9 kwietnia 2002 roku w Opactwie Westminsterskim pochowano matkę królowej Elżbiety. Według Business Insider w uroczystości wzięło 2,1 tys. osób. 12,5 mln dolarów - taka była jej cena według dzisiejszej wartości.
Na ich tle najbardziej wyróżniają się uroczystości pogrzebowe księżnej Diany, która zginęła w 1997 r. w wypadku samochodowym. Mimo że nie była to uroczystość państwowa, na trasę przejazdu jej trumny przybyło ponad milion osób. Transmisja z jej pogrzebu była emitowana na całym świecie i obejrzało ją ok. 2,5 mld osób. Uroczystości pożegnalne szacuje się na 11,8 mln dolarów.
Co dostał książę William?
W innym artykule w InnPoland pisaliśmy o tym, co śmierć królowej Elżbiety II zmieniła w życiu księcia Williama.
Przede wszystkim książę William będzie następcą tronu po odejściu króla Karola III. Ponadto otrzymał majątek wyceniany na miliard dolarów. Jak informuje "The Guardian", tym samym stał się jednym z największych posiadaczy ziemskich w Wielkiej Brytanii.

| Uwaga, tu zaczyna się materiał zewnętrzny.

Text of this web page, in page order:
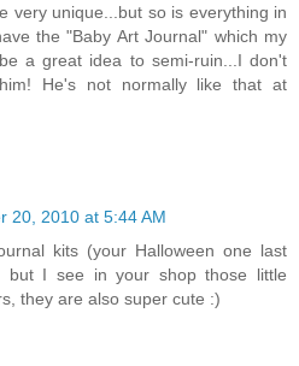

Ponadto stał się właścicielem Księstwa Kornwalii i zyskał tytuł jego księcia. Obejmuje ono 28 tysięcy akrów, a znajdują się na nim między innymi więzienie Dartmoor, osiedle mieszkaniowe w Dorchester w hrabstwie Dorset oraz boisko do krykieta The Oval w południowym Londynie.
Ważne jest to, że Księstwa Kornwalii nie można sprzedać. Musi pozostać własnością członka rodziny królewskiej, który jedynie czerpie z niej korzyści majątkowe.